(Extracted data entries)
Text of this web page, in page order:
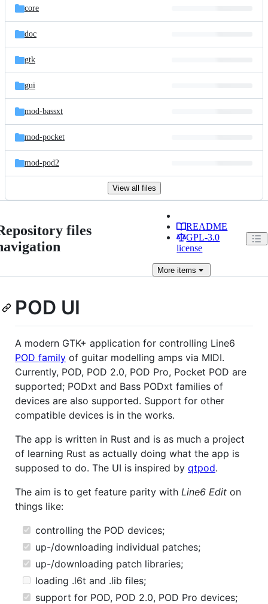
core
doc
gtk
gui
mod-bassxt
mod-pocket
mod-pod2
View all files
files
README
GPL-3.0
license
More items
POD UI
A modern GTK+ application for controlling Line6
POD family of guitar modelling amps via MIDI.
Currently, POD, POD 2.0, POD Pro, Pocket POD are
supported; PODxt and Bass PODxt families of
devices are also supported. Support for other
compatible devices is in the works.
The app is written in Rust and is as much a project
of learning Rust as actually doing what the app is
supposed to do. The UI is inspired by qtpod.
The aim is to get feature parity with Line6 Edit on
things like:
controlling the POD devices;
up-/downloading individual patches;
up-/downloading patch libraries;
loading .l6t and .lib files;
support for POD, POD 2.0, POD Pro devices;
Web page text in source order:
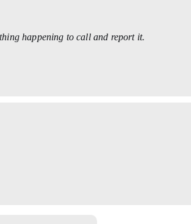
happening to call and report it.
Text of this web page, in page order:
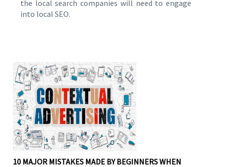
the local search companies will need to engage
into local SEO.
10 MAJOR MISTAKES MADE BY BEGINNERS WHEN
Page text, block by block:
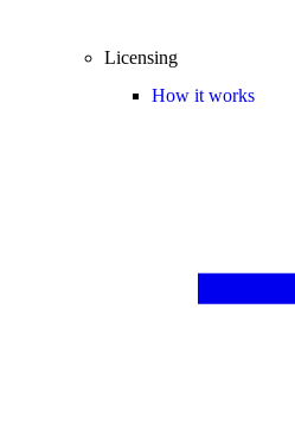
Licensing
How it works
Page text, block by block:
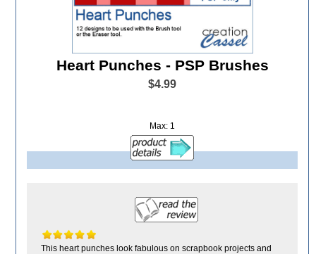
Heart Punches - PSP Brushes
$4.99
Max: 1
This heart punches look fabulous on scrapbook projects and
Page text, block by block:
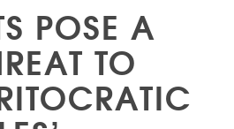
POSE A
TO
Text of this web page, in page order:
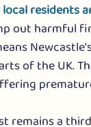
residents
out harmful
of the UK.
remains a
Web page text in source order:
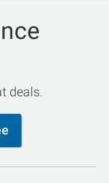
deals.
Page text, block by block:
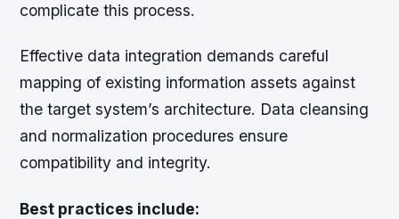
complicate this process.
Effective data integration demands careful
mapping of existing information assets against
the target system’s architecture. Data cleansing
and normalization procedures ensure
compatibility and integrity.
Best practices include:
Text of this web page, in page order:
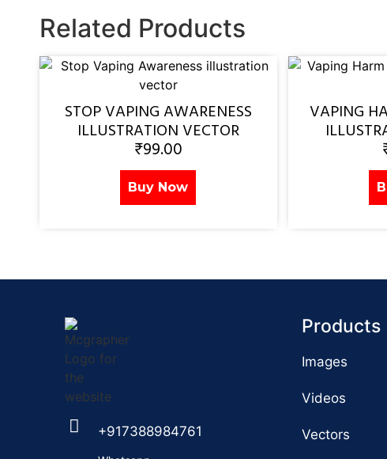
Related Products
STOP VAPING AWARENESS
ILLUSTRATION VECTOR
₹99.00
Buy Now
VAPING
+917388984761
Products
Images
Videos
Vectors
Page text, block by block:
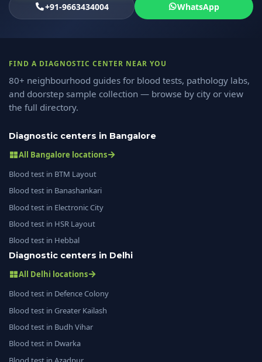
+91-9663434004 WhatsApp
FIND A DIAGNOSTIC CENTER NEAR YOU
80+ neighbourhood guides for blood tests, pathology labs,
and doorstep sample collection — browse by city or view
the full directory.
Diagnostic centers in Bangalore
All Bangalore locations
Blood test in BTM Layout
Blood test in Banashankari
Blood test in Electronic City
Blood test in HSR Layout
Blood test in Hebbal
Diagnostic centers in Delhi
All Delhi locations
Blood test in Defence Colony
Blood test in Greater Kailash
Blood test in Budh Vihar
Blood test in Dwarka
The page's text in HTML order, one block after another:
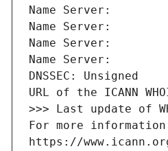
Name Server:
Name Server:
Name Server:
Name Server:
DNSSEC: Unsigned
URL of the ICANN
>>> Last update of
For more
https://
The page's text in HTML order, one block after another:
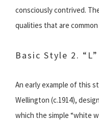
consciously contrived.
qualities that are
Basic Style 2.
An early example of this
Wellington (c.1914),
which the simple “white
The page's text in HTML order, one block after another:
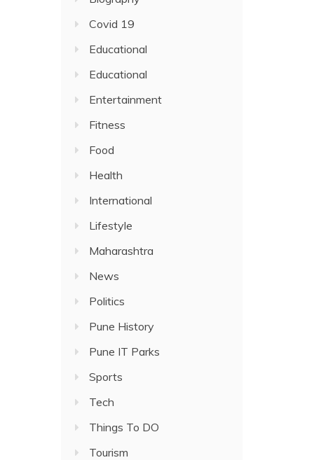
Covid 19
Educational
Educational
Entertainment
Fitness
Food
Health
International
Lifestyle
Maharashtra
News
Politics
Pune History
Pune IT Parks
Sports
Tech
Things To DO
Tourism
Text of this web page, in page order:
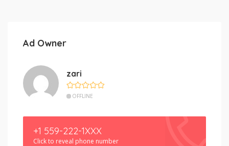
Ad Owner
zari
OFFLINE
+1 559-222-1XXX
Click to reveal phone number
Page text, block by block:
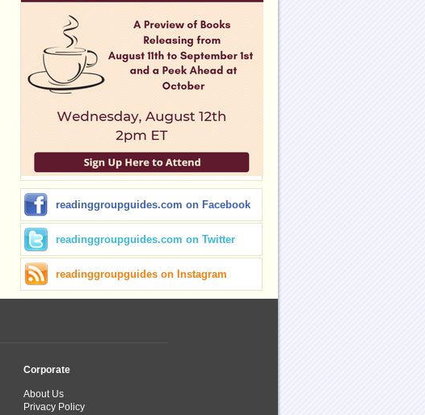
readinggroupguides.com on Facebook
readinggroupguides.com on Twitter
readinggroupguides on Instagram
Corporate
About Us
Privacy Policy
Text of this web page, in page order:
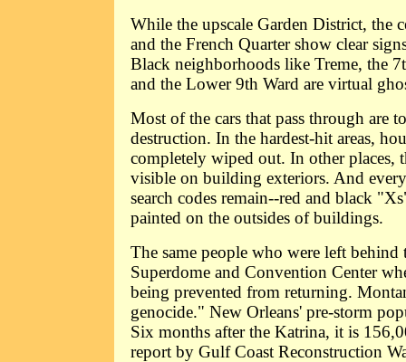
While the upscale Garden District, the
and the French Quarter show clear
Black neighborhoods like Treme, the
and the Lower 9th Ward are virtual
Most of the cars that pass through are
destruction. In the hardest-hit areas,
completely wiped out. In other places,
visible on building exteriors. And
search codes remain--red and black
painted on the outsides of buildings.
The same people who were left behind
Superdome and Convention Center
being prevented from returning.
genocide." New Orleans' pre-storm
Six months after the Katrina, it is
report by Gulf Coast Reconstruction
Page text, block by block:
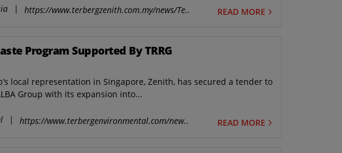
| https://www.terbergzenith.com.my/news/Te.. READ MORE
Program Supported By TRRG
local representation in Singapore, Zenith, has secured a tender to
Group with its expansion into...
| https://www.terbergenvironmental.com/new.. READ MORE
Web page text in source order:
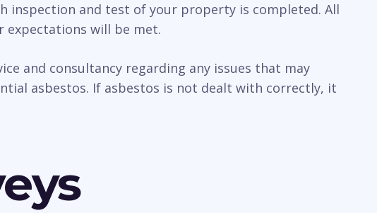
inspection and test of your property is completed. All
expectations will be met.
and consultancy regarding any issues that may
asbestos. If asbestos is not dealt with correctly, it
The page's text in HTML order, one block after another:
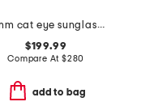
51mm cat eye sunglasses
$199.99
Compare At $280
add to bag
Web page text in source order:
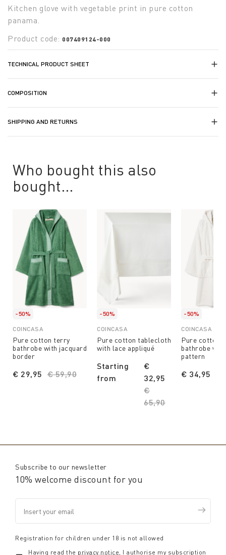
Kitchen glove with vegetable print in pure cotton
panama.
Product code: 007409124-000
TECHNICAL PRODUCT SHEET
COMPOSITION
SHIPPING AND RETURNS
Who bought this also
bought...
-50%
COINCASA
Pure cotton terry
bathrobe with jacquard
border
Price reduced from
€ 59,90
€ 29,95
-50%
COINCASA
Pure cotton tablecloth
with lace appliqué
Starting
from
Price reduced from
€
65,90to
€
32,95
-50%
COINCASA
Pure cotton
bathrobe
pattern
€ 34,95
Subscribe to our newsletter
10% welcome discount for you
Registration for children under 18 is not allowed
Having read the privacy notice , I authorise my subscription
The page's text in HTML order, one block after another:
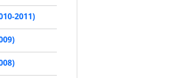
2011)
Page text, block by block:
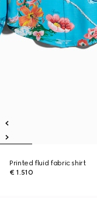
Printed fluid fabric shirt
€ 1.510
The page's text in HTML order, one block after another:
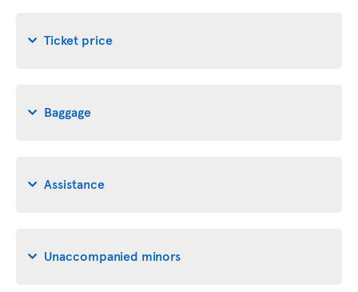
Ticket price
Baggage
Assistance
Unaccompanied minors
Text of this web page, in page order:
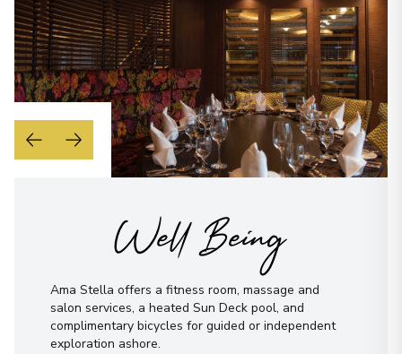
Well Being
Ama Stella offers a fitness room, massage and
salon services, a heated Sun Deck pool, and
complimentary bicycles for guided or independent
exploration ashore.
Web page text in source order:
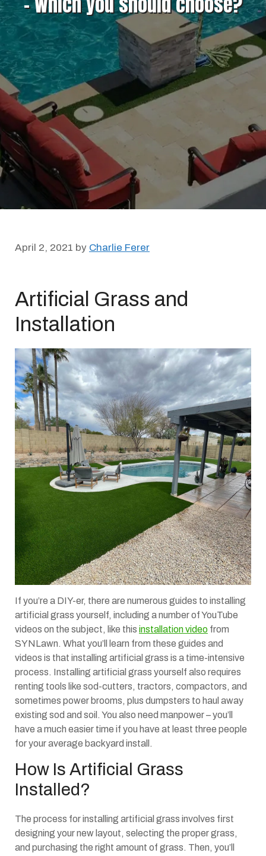
April 2, 2021 by Charlie Ferer
Artificial Grass and
Installation
If you’re a DIY-er, there are numerous guides to installing
artificial grass yourself, including a number of YouTube
videos on the subject, like this installation video from
SYNLawn. What you’ll learn from these guides and
videos is that installing artificial grass is a time-intensive
process. Installing artificial grass yourself also requires
renting tools like sod-cutters, tractors, compactors, and
sometimes power brooms, plus dumpsters to haul away
existing sod and soil. You also need manpower – you’ll
have a much easier time if you have at least three people
for your average backyard install.
How Is Artificial Grass
Installed?
The process for installing artificial grass involves first
designing your new layout, selecting the proper grass,
and purchasing the right amount of grass. Then, you’ll

What needs to be done —
Leave every picture out, and transcribe the data above exactly as it reads.

Output —
Text of this web page, in page order:
core
doc
gtk
gui
mod-bassxt
mod-pocket
mod-pod2
View all files
files
README
GPL-3.0
license
More items
POD UI
A modern GTK+ application for controlling Line6
POD family of guitar modelling amps via MIDI.
Currently, POD, POD 2.0, POD Pro, Pocket POD are
supported; PODxt and Bass PODxt families of
devices are also supported. Support for other
compatible devices is in the works.
The app is written in Rust and is as much a project
of learning Rust as actually doing what the app is
supposed to do. The UI is inspired by qtpod.
The aim is to get feature parity with Line6 Edit on
things like:
controlling the POD devices;
up-/downloading individual patches;
up-/downloading patch libraries;
loading .l6t and .lib files;
support for POD, POD 2.0, POD Pro devices;
Web page text in source order:
happening to call and report it.
Text of this web page, in page order:
the local search companies will need to engage
into local SEO.
10 MAJOR MISTAKES MADE BY BEGINNERS WHEN
Page text, block by block:
Licensing
How it works
Page text, block by block:
Heart Punches - PSP Brushes
$4.99
Max: 1
This heart punches look fabulous on scrapbook projects and
Page text, block by block:
POSE A
TO
Text of this web page, in page order:
residents
out harmful
of the UK.
remains a
Web page text in source order:
deals.
Page text, block by block:
complicate this process.
Effective data integration demands careful
mapping of existing information assets against
the target system’s architecture. Data cleansing
and normalization procedures ensure
compatibility and integrity.
Best practices include:
Text of this web page, in page order:
Related Products
STOP VAPING AWARENESS
ILLUSTRATION VECTOR
₹99.00
Buy Now
VAPING
+917388984761
Products
Images
Videos
Vectors
Page text, block by block:
+91-9663434004 WhatsApp
FIND A DIAGNOSTIC CENTER NEAR YOU
80+ neighbourhood guides for blood tests, pathology labs,
and doorstep sample collection — browse by city or view
the full directory.
Diagnostic centers in Bangalore
All Bangalore locations
Blood test in BTM Layout
Blood test in Banashankari
Blood test in Electronic City
Blood test in HSR Layout
Blood test in Hebbal
Diagnostic centers in Delhi
All Delhi locations
Blood test in Defence Colony
Blood test in Greater Kailash
Blood test in Budh Vihar
Blood test in Dwarka
The page's text in HTML order, one block after another:
Name Server:
Name Server:
Name Server:
Name Server:
DNSSEC: Unsigned
URL of the ICANN
>>> Last update of
For more
https://
The page's text in HTML order, one block after another:
consciously contrived.
qualities that are
Basic Style 2.
An early example of this
Wellington (c.1914),
which the simple “white
The page's text in HTML order, one block after another:
Covid 19
Educational
Educational
Entertainment
Fitness
Food
Health
International
Lifestyle
Maharashtra
News
Politics
Pune History
Pune IT Parks
Sports
Tech
Things To DO
Tourism
Text of this web page, in page order:
Ad Owner
zari
OFFLINE
+1 559-222-1XXX
Click to reveal phone number
Page text, block by block:
readinggroupguides.com on Facebook
readinggroupguides.com on Twitter
readinggroupguides on Instagram
Corporate
About Us
Privacy Policy
Text of this web page, in page order:
While the upscale Garden District, the
and the French Quarter show clear
Black neighborhoods like Treme, the
and the Lower 9th Ward are virtual
Most of the cars that pass through are
destruction. In the hardest-hit areas,
completely wiped out. In other places,
visible on building exteriors. And
search codes remain--red and black
painted on the outsides of buildings.
The same people who were left behind
Superdome and Convention Center
being prevented from returning.
genocide." New Orleans' pre-storm
Six months after the Katrina, it is
report by Gulf Coast Reconstruction
Page text, block by block:
| https://www.terbergzenith.com.my/news/Te.. READ MORE
Program Supported By TRRG
local representation in Singapore, Zenith, has secured a tender to
Group with its expansion into...
| https://www.terbergenvironmental.com/new.. READ MORE
Web page text in source order:
inspection and test of your property is completed. All
expectations will be met.
and consultancy regarding any issues that may
asbestos. If asbestos is not dealt with correctly, it
The page's text in HTML order, one block after another:
51mm cat eye sunglasses
$199.99
Compare At $280
add to bag
Web page text in source order:
Kitchen glove with vegetable print in pure cotton
panama.
Product code: 007409124-000
TECHNICAL PRODUCT SHEET
COMPOSITION
SHIPPING AND RETURNS
Who bought this also
bought...
-50%
COINCASA
Pure cotton terry
bathrobe with jacquard
border
Price reduced from
€ 59,90
€ 29,95
-50%
COINCASA
Pure cotton tablecloth
with lace appliqué
Starting
from
Price reduced from
€
65,90to
€
32,95
-50%
COINCASA
Pure cotton
bathrobe
pattern
€ 34,95
Subscribe to our newsletter
10% welcome discount for you
Registration for children under 18 is not allowed
Having read the privacy notice , I authorise my subscription
The page's text in HTML order, one block after another:
2011)
Page text, block by block:
Printed fluid fabric shirt
€ 1.510
The page's text in HTML order, one block after another:
Ticket price
Baggage
Assistance
Unaccompanied minors
Text of this web page, in page order:
Well Being
Ama Stella offers a fitness room, massage and
salon services, a heated Sun Deck pool, and
complimentary bicycles for guided or independent
exploration ashore.
Web page text in source order:
April 2, 2021 by Charlie Ferer
Artificial Grass and
Installation
If you’re a DIY-er, there are numerous guides to installing
artificial grass yourself, including a number of YouTube
videos on the subject, like this installation video from
SYNLawn. What you’ll learn from these guides and
videos is that installing artificial grass is a time-intensive
process. Installing artificial grass yourself also requires
renting tools like sod-cutters, tractors, compactors, and
sometimes power brooms, plus dumpsters to haul away
existing sod and soil. You also need manpower – you’ll
have a much easier time if you have at least three people
for your average backyard install.
How Is Artificial Grass
Installed?
The process for installing artificial grass involves first
designing your new layout, selecting the proper grass,
and purchasing the right amount of grass. Then, you’ll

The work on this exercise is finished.